A “cannibal” solar ejection heading straight for Earth could bring northern lights as far south as Illinois and trigger power voltage issues

The sun could be sending a storm to Earth over the next few days. According to the National Oceanic and Atmospheric Administration (NOAA), our fiery star spit out a series of bursts on Sunday that are now headed in the direction of our planet and could trigger a strong geomagnetic storm.

One of those bursts, called a coronal mass ejection, or CME, is expected to collide and consume another, creating what’s called a cannibal CME event. According to The Weather Channel, these events can spark strong geomagnetic storms – and in this case, it’s headed in our direction.

NASA image of the sun, showing a solar flare and coronal mass ejection
This 2004 image from NASA’s Solar and Heliospheric Observatory shows a solar flare, at right, erupting from giant sunspot 649, hurling a coronal mass ejection (CME) into space.

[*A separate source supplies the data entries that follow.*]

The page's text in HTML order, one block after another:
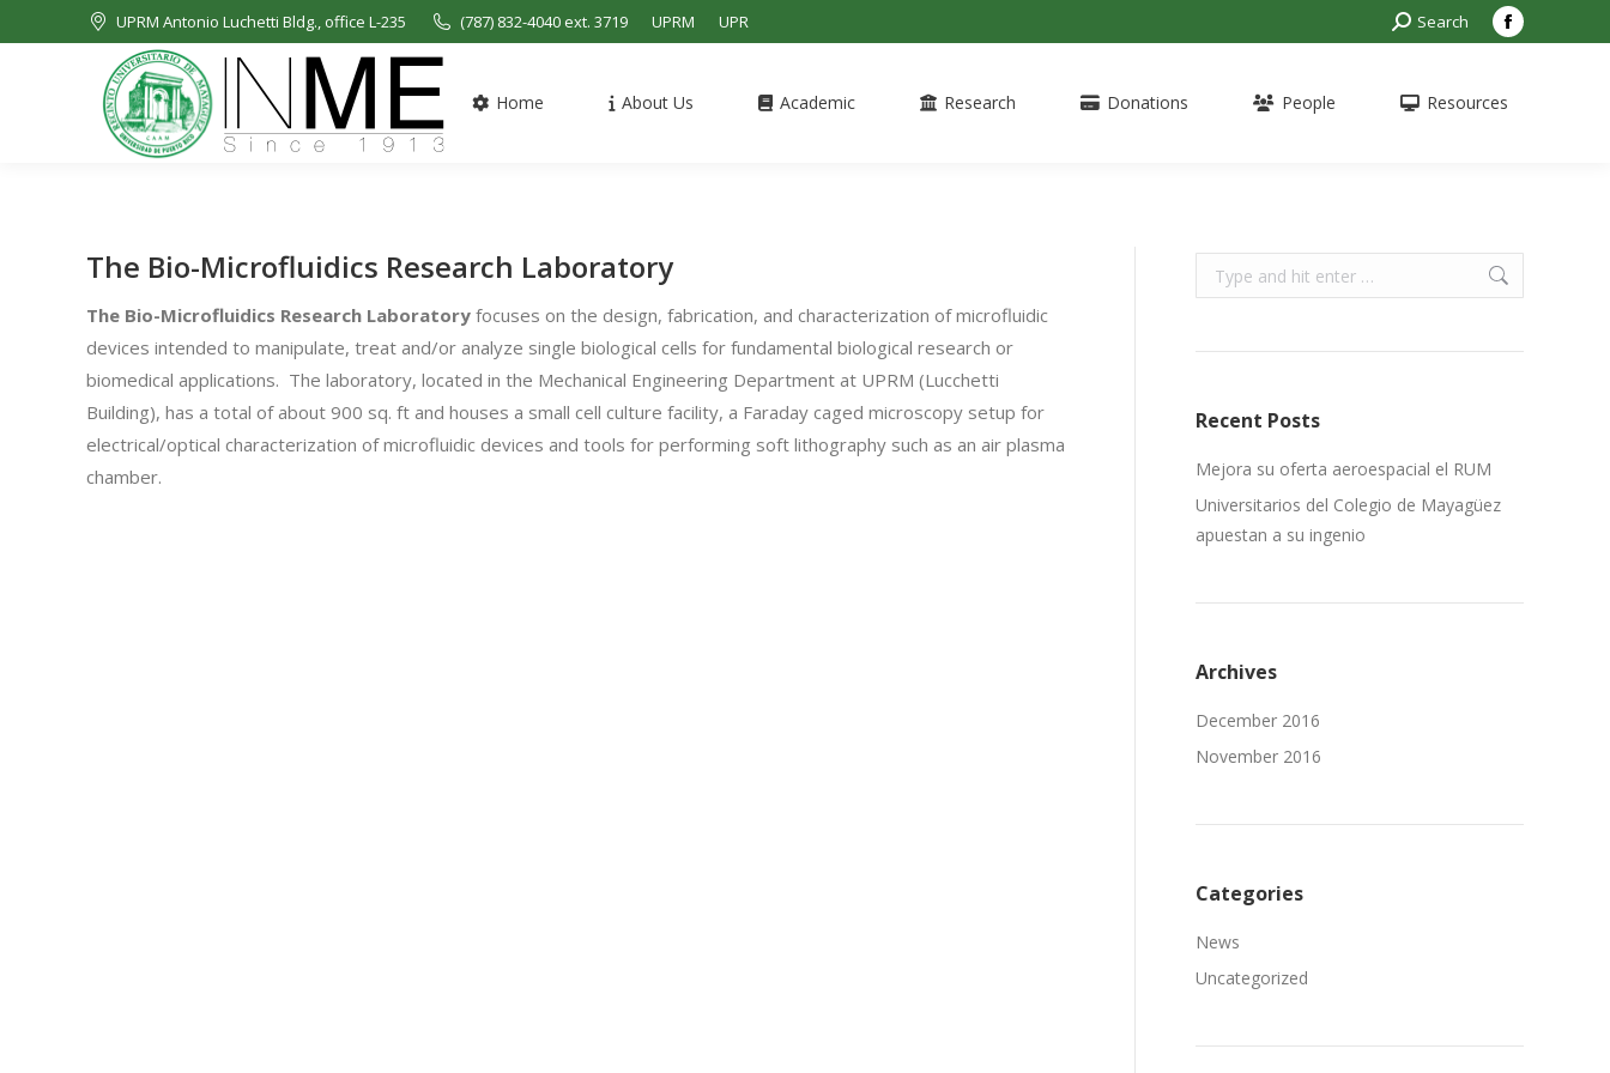
UPRM Antonio Luchetti Bldg., office L-235 (787) 832-4040 ext. 3719 UPRM UPR Search:Search
Facebook
opens
Home About Us Academic Research Donations People Resources
The Bio-Microfluidics Research Laboratory
The Bio-Microfluidics Research Laboratory focuses on the design, fabrication, and characterization of microfluidic
devices intended to manipulate, treat and/or analyze single biological cells for fundamental biological research or
biomedical applications. The laboratory, located in the Mechanical Engineering Department at UPRM (Lucchetti
Building), has a total of about 900 sq. ft and houses a small cell culture facility, a Faraday caged microscopy setup for
electrical/optical characterization of microfluidic devices and tools for performing soft lithography such as an air plasma
chamber.
Search:
Recent Posts
Mejora su oferta aeroespacial el RUM
Universitarios del Colegio de Mayagüez
apuestan a su ingenio
Archives
December 2016
November 2016
Categories
News
Uncategorized

NASA SOHO / AFP via Getty Images


NOAA expects that the CMEs will hit on Thursday, but before they do, the agency said that Earth will also be blasted on Wednesday with relatively fast solar winds, known as a recurrent coronal hole high speed stream. The solar winds alone could trigger a minor geomagnetic storm on Wednesday, but those conditions are expected to escalate to strong conditions, known as G3, once the solar bursts make their appearance.

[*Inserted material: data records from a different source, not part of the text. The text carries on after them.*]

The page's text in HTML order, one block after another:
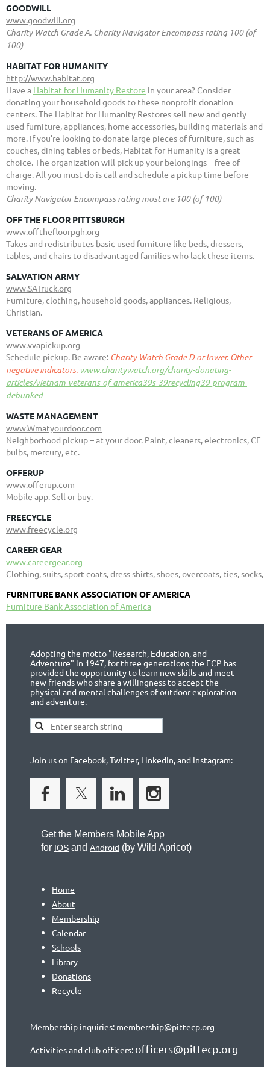
GOODWILL
www.goodwill.org
Charity Watch Grade A. Charity Navigator Encompass rating 100 (of
100)
HABITAT FOR HUMANITY
http://www.habitat.org
Have a Habitat for Humanity Restore in your area? Consider
donating your household goods to these nonprofit donation
centers. The Habitat for Humanity Restores sell new and gently
used furniture, appliances, home accessories, building materials and
more. If you’re looking to donate large pieces of furniture, such as
couches, dining tables or beds, Habitat for Humanity is a great
choice. The organization will pick up your belongings – free of
charge. All you must do is call and schedule a pickup time before
moving.
Charity Navigator Encompass rating most are 100 (of 100)
OFF THE FLOOR PITTSBURGH
www.offthefloorpgh.org
Takes and redistributes basic used furniture like beds, dressers,
tables, and chairs to disadvantaged families who lack these items.
SALVATION ARMY
www.SATruck.org
Furniture, clothing, household goods, appliances. Religious,
Christian.
VETERANS OF AMERICA
www.vvapickup.org
Schedule pickup. Be aware: Charity Watch Grade D or lower. Other
negative indicators. www.charitywatch.org/charity-donating-
articles/vietnam-veterans-of-america39s-39recycling39-program-
debunked
WASTE MANAGEMENT
www.Wmatyourdoor.com
Neighborhood pickup – at your door. Paint, cleaners, electronics, CF
bulbs, mercury, etc.
OFFERUP
www.offerup.com
Mobile app. Sell or buy.
FREECYCLE
www.freecycle.org
CAREER GEAR
www.careergear.org
Clothing, suits, sport coats, dress shirts, shoes, overcoats, ties, socks,
FURNITURE BANK ASSOCIATION OF AMERICA
Furniture Bank Association of America
Adopting the motto "Research, Education, and
Adventure" in 1947, for three generations the ECP has
provided the opportunity to learn new skills and meet
new friends who share a willingness to accept the
physical and mental challenges of outdoor exploration
and adventure.
Join us on Facebook, Twitter, LinkedIn, and Instagram:
Get the Members Mobile App
for IOS and Android (by Wild Apricot)
Home
About
Membership
Calendar
Schools
Library
Donations
Recycle
Membership inquiries: membership@pittecp.org
Activities and club officers: officers@pittecp.org
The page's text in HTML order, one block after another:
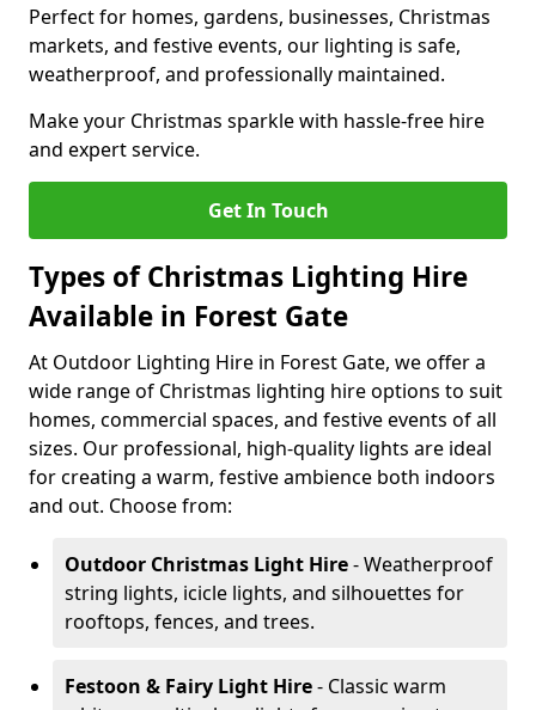
Perfect for homes, gardens, businesses, Christmas
markets, and festive events, our lighting is safe,
weatherproof, and professionally maintained.
Make your Christmas sparkle with hassle-free hire
and expert service.
Get In Touch
Types of Christmas Lighting Hire
Available in Forest Gate
At Outdoor Lighting Hire in Forest Gate, we offer a
wide range of Christmas lighting hire options to suit
homes, commercial spaces, and festive events of all
sizes. Our professional, high-quality lights are ideal
for creating a warm, festive ambience both indoors
and out. Choose from:
Outdoor Christmas Light Hire- Weatherproof
string lights, icicle lights, and silhouettes for
rooftops, fences, and trees.
Festoon & Fairy Light Hire- Classic warm
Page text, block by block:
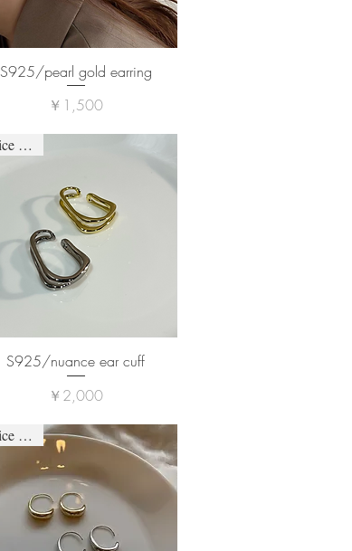
S925/pearl gold earring
価格
￥1,500
Price down
S925/nuance ear cuff
価格
￥2,000
Price down

NOAA said at least four of the CMEs have the potential to directly affect Earth.

Geomagnetic storms are ranked on a stairs of G1 to G5, with G5 being the most extreme. In such an instance, there would be widespread voltage control issues and some power grids could experience “complete collapse or blackouts,” according to NOAA.

A G3 storm, like the one anticipated, could require that some power voltage systems need to be corrected and it could also trigger some false alarms on power protection devices.

Such a storm could also create a beautiful side effect – visible northern lights outside of their usual realm.

NOAA said the northern lights, also known as the aurora borealis, may be seen as far south as Illinois and Oregon if the G3 hits. A short-term forecast for the lights can be found here.

Northern Lights over Minnesota skies
The aurora borealis could be seen on the northern horizon in the night sky over Wolf Lake in the Cloquet State Forest in Minnesota in the early morning hours of Sept. 28, 2019.